Однажды, когда цесаревна впала в тяжелое раздумье о своей участи, к ней вошла ее компаньонка, госпожа Рамо.
– Что вы все так тоскуете, ваше высочество? Ведь государыня, благодаря Богу, поправляется и, вероятно, через несколько дней встанет с постели.
– У вас, кажется, была гостья? – спросила цесаревна, как бы не обращая внимания на утешения госпожи Рамо.
– Да, госпожа Лопухина.
– Что нового сказала она вам?
– Известно, ваше высочество, что теперь все говорят только об одном – о здоровье возлюбленной государыни, вашей матушки. Все были очень огорчены ее болезнью, и у госпожи Лопухиной, когда она рассказывала об этом, набегали на глаза слезы… Утешьтесь, ваше высочество. Будьте бодры и веселы; такой прелестной девушке, как вы, слезы вовсе не к лицу… Ну, улыбнитесь… Вот так… прекрасно! – воскликнула госпожа Рамо, когда цесаревна невольно грустно улыбнулась, видя ее заботливую суетливость.
– Посидите со мною, госпожа Рамо, – проговорила Елизавета. – Мне сегодня что-то особенно скучно.
– Простите меня, ваше высочество, я на минуту должна оставить вас: меня дожидается граф Толстой. Но я возвращусь сюда сейчас же.
– А разве он бывает у вас? – с удивлением спросила Елизавета. – Я даже и не знала, что он знаком с вами.
– Действительно, он прежде никогда не навещал меня, но теперь… – заминалась госпожа Рамо, – он приехал ко мне, чтобы попросить через меня позволения переговорить с вами наедине по какому-то очень важному делу.
На лице цесаревны выразилось изумление.
Хотя она с самого детства знала Толстого, и он, как один из самых близких людей к ее отцу и к Екатерине, носил на руках обеих цесаревен, но никогда в жизни не говорил с Елизаветой о делах, а тем еще менее о каком-нибудь важном деле.
Цесаревна смешалась при мысли, что ей придется беседовать о таком деле с глазу на глаз с человеком, славившимся своею головою, которую, как говаривал Петр, «он давно бы отрубил, если бы она не была так умна».
– Попросите его сюда… Да о чем он будет говорить со мною? – как бы само себя спрашивала Елизавета.
– Он один из преданнейших ваших сторонников.
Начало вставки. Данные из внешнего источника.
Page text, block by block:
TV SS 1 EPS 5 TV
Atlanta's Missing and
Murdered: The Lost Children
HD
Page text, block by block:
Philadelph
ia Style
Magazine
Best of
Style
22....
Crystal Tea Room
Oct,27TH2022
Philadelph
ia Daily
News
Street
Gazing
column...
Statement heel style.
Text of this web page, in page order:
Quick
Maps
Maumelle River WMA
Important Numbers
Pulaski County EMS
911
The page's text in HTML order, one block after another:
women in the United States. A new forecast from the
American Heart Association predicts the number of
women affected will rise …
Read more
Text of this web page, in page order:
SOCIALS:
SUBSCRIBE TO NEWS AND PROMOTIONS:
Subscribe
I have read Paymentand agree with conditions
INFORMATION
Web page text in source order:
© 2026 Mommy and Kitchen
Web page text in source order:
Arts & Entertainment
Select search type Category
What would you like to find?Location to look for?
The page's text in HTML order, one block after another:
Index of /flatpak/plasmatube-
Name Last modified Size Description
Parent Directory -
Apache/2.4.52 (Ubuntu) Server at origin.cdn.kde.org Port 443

Будьте с ним вполне откровенны и следуйте его советам. Он вам желает добра, об этом я знаю из самых верных источников, – торопливо подсказывала госпожа Рамо, уходя из комнаты, в которую вскоре затем вошел гордою и самоуверенною поступью граф Петр Андреевич Толстой.
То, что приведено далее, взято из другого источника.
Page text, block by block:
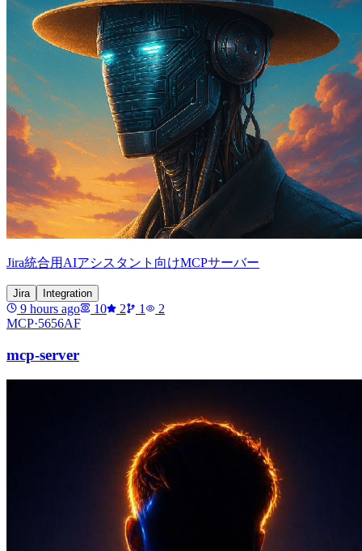
Jira統合用AIアシスタント向けMCPサーバー
Jira Integration
9 hours ago 10 2 1
2
MCP·5656AF
mcp-server
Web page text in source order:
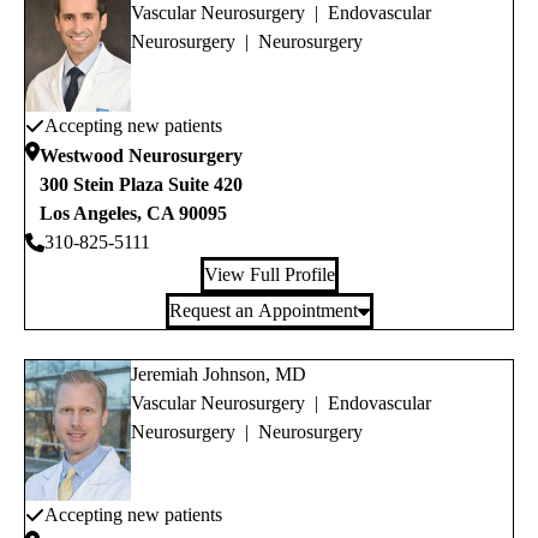
Vascular Neurosurgery | Endovascular
Neurosurgery | Neurosurgery
Accepting new patients
Westwood Neurosurgery
300 Stein Plaza Suite 420
Los Angeles, CA 90095
310-825-5111
View Full Profile
Request an Appointment
Jeremiah Johnson, MD
Vascular Neurosurgery | Endovascular
Neurosurgery | Neurosurgery
Accepting new patients
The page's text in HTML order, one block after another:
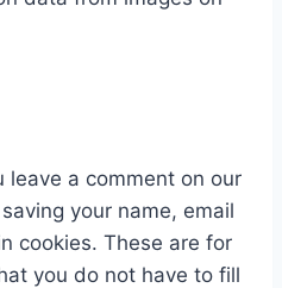
leave a comment on our
your name, email
cookies. These are for
you do not have to fill
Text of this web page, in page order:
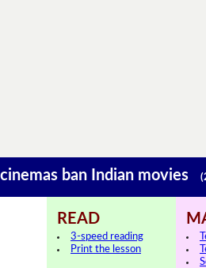
ban Indian movies
READ
3-speed reading
Print the lesson
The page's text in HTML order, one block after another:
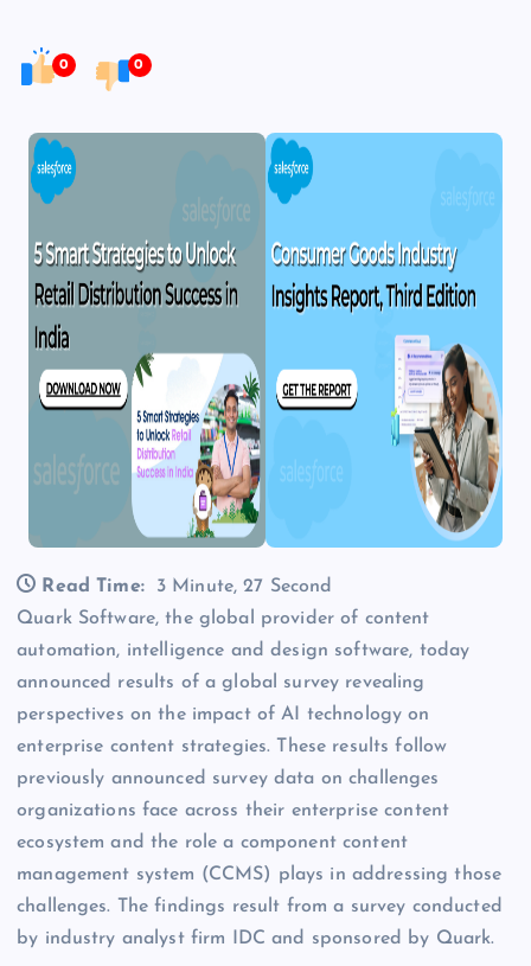
0 0
Read Time:
3 Minute, 27 Second
Quark Software, the global provider of content
automation, intelligence and design software, today
announced results of a global survey revealing
perspectives on the impact of AI technology on
enterprise content strategies. These results follow
previously announced survey data on challenges
organizations face across their enterprise content
ecosystem and the role a component content
management system (CCMS) plays in addressing those
challenges. The findings result from a survey conducted
by industry analyst firm IDC and sponsored by Quark.
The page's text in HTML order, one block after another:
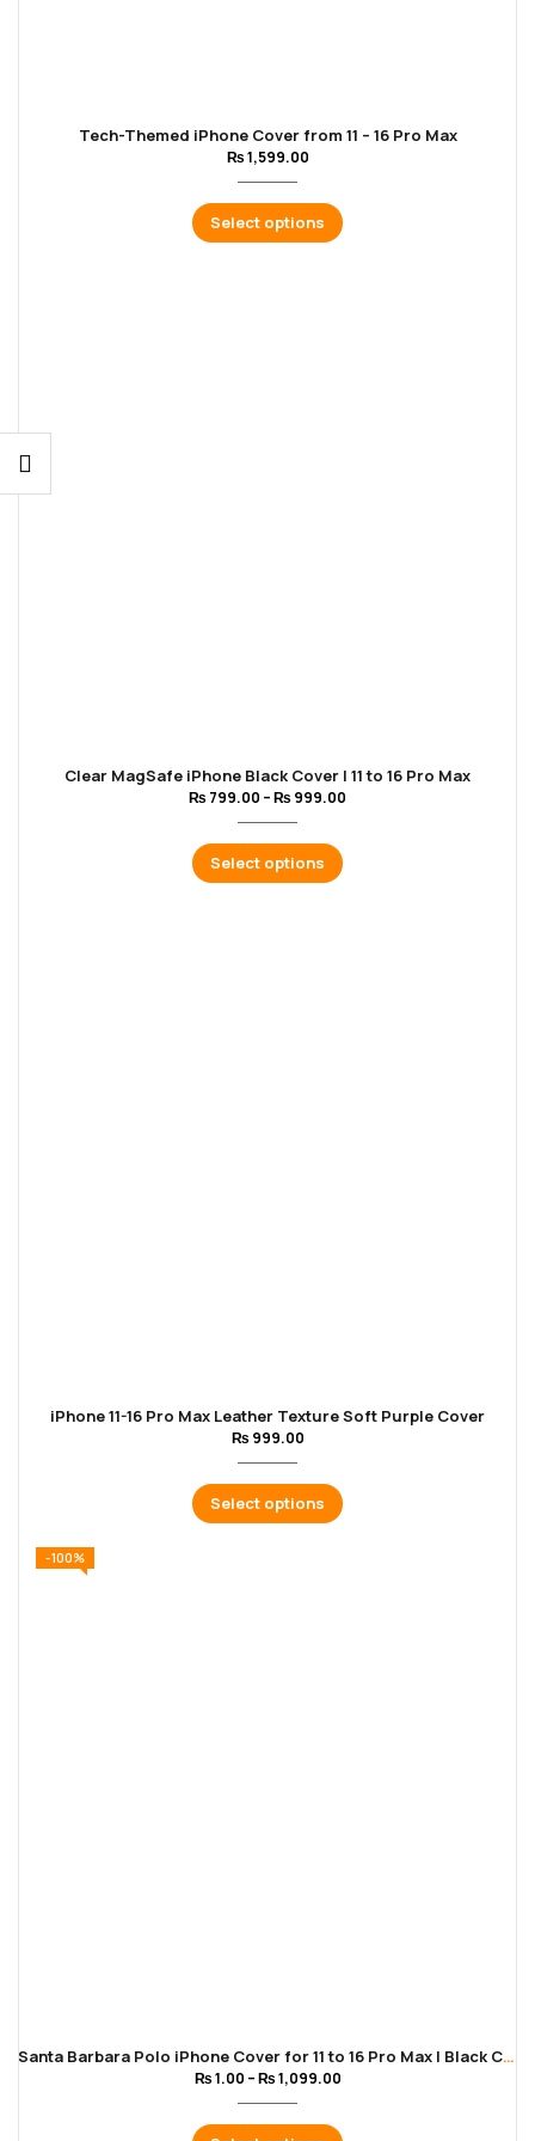
Tech-Themed iPhone Cover from 11 – 16 Pro Max
₨1,599.00
Select options
Clear MagSafe iPhone Black Cover | 11 to 16 Pro Max
₨ 799.00 –₨ 999.00
Select options
iPhone 11-16 Pro Max Leather Texture Soft Purple Cover
₨ 999.00
Select options
-100%
Santa Barbara Polo iPhone Cover for 11 to 16 Pro Max | Black Color
₨1.00 –₨1,099.00
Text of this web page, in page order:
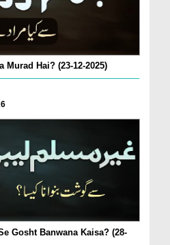
Murad Hai? (23-12-2025)
Gosht Banwana Kaisa? (28-

Он был высокий и статный, уже очень старый мужчина, но казался гораздо моложе своих лет. В нем, по осанке и по голосу, виднелся еще лихой стрелецкий полковник, у которого вошло в привычку повелительно распоряжаться своими подначальными.
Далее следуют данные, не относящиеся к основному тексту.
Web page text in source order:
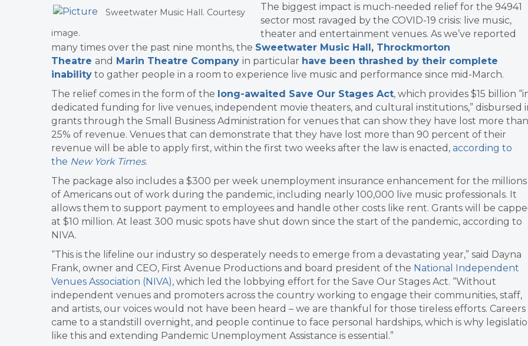
Sweetwater Music Hall. Courtesy
image.
​The biggest impact is much-needed relief for the 94941
sector most ravaged by the COVID-19 crisis: live music,
theater and entertainment venues. As we’ve reported
many times over the past nine months, the Sweetwater Music Hall, Throckmorton
Theatre and Marin Theatre Company in particular have been thrashed by their complete
inability to gather people in a room to experience live music and performance since mid-March.
The relief comes in the form of the long-awaited Save Our Stages Act, which provides $15 billion
dedicated funding for live venues, independent movie theaters, and cultural institutions,” disbursed
grants through the Small Business Administration for venues that can show they have lost more than
25% of revenue. Venues that can demonstrate that they have lost more than 90 percent of their
revenue will be able to apply first, within the first two weeks after the law is enacted, according to
the New York Times.
The package also includes a $300 per week unemployment insurance enhancement for the millions
of Americans out of work during the pandemic, including nearly 100,000 live music professionals. It
allows them to support payment to employees and handle other costs like rent. Grants will be
at $10 million. At least 300 music spots have shut down since the start of the pandemic, according to
NIVA.
“This is the lifeline our industry so desperately needs to emerge from a devastating year,” said Dayna
Frank, owner and CEO, First Avenue Productions and board president of the National Independent
Venues Association (NIVA), which led the lobbying effort for the Save Our Stages Act. “Without
independent venues and promoters across the country working to engage their communities, staff,
and artists, our voices would not have been heard – we are thankful for those tireless efforts. Careers
came to a standstill overnight, and people continue to face personal hardships, which is why
like this and extending Pandemic Unemployment Assistance is essential.”
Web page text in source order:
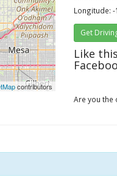
contributors
Longitude:
Get
Like
Are you the
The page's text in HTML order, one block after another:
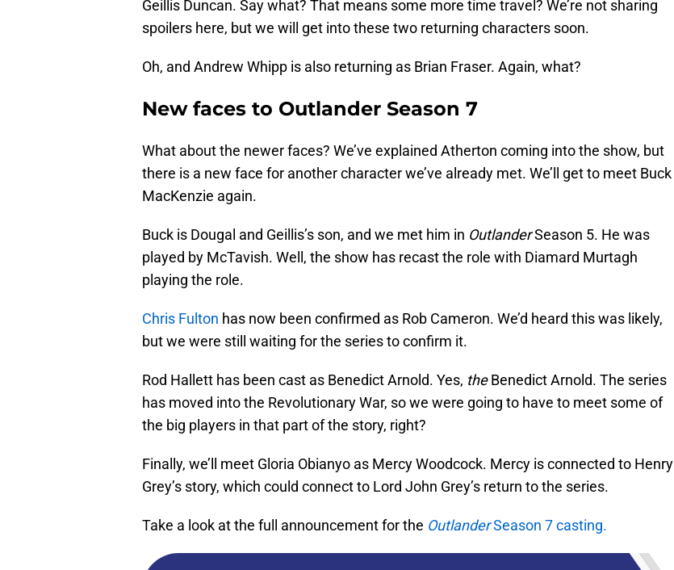
Geillis Duncan. Say what? That means some more time travel? We’re not sharing
spoilers here, but we will get into these two returning characters soon.
Oh, and Andrew Whipp is also returning as Brian Fraser. Again, what?
New faces to Outlander Season 7
What about the newer faces? We’ve explained Atherton coming into the show, but
there is a new face for another character we’ve already met. We’ll get to meet Buck
MacKenzie again.
Buck is Dougal and Geillis’s son, and we met him in OutlanderSeason 5. He was
played by McTavish. Well, the show has recast the role with Diamard Murtagh
playing the role.
Chris Fulton has now been confirmed as Rob Cameron. We’d heard this was likely,
but we were still waiting for the series to confirm it.
Rod Hallett has been cast as Benedict Arnold. Yes, theBenedict Arnold. The series
has moved into the Revolutionary War, so we were going to have to meet some of
the big players in that part of the story, right?
Finally, we’ll meet Gloria Obianyo as Mercy Woodcock. Mercy is connected to Henry
Grey’s story, which could connect to Lord John Grey’s return to the series.
Take a look at the full announcement for the OutlanderSeason 7 casting.

– Я был, цесаревна, усердным слугою твоего отца, могу даже сказать, я был самым доверенным его другом, – сказал он, целуя руку цесаревны, но без тех низких и раболепных поклонов, которые обыкновенно отвешивались в ту пору при явке к высоким особам. – Господь никогда не простил бы мне, если бы я оставил дочерей моего благодетеля-царя в несчастье и напастях, не сделав для них всего, что было бы для меня возможно.
– Знаем мы, Петр Андреич, что ты всегда служил верой и правдой нашему отцу и постоянно радел о нашей семье. Спасибо тебе за это, – шептала смущенная молодая девушка, смотря на своего гостя, к которому чувствовала какой-то бессознательный страх.
– Иди же сейчас с Аннушкой к твоей матери, – говорил или, вернее, приказывал Толстой цесаревне, – идите к ней обе и спросите ее, за что она вас хочет погубить…
Елизавета вздрогнула.
– Как погубить? – вскричала она. – Да что с тобой, Петр Андреич, сделалось?
– Дело идет о престолонаследии, – сурово проговорил Толстой.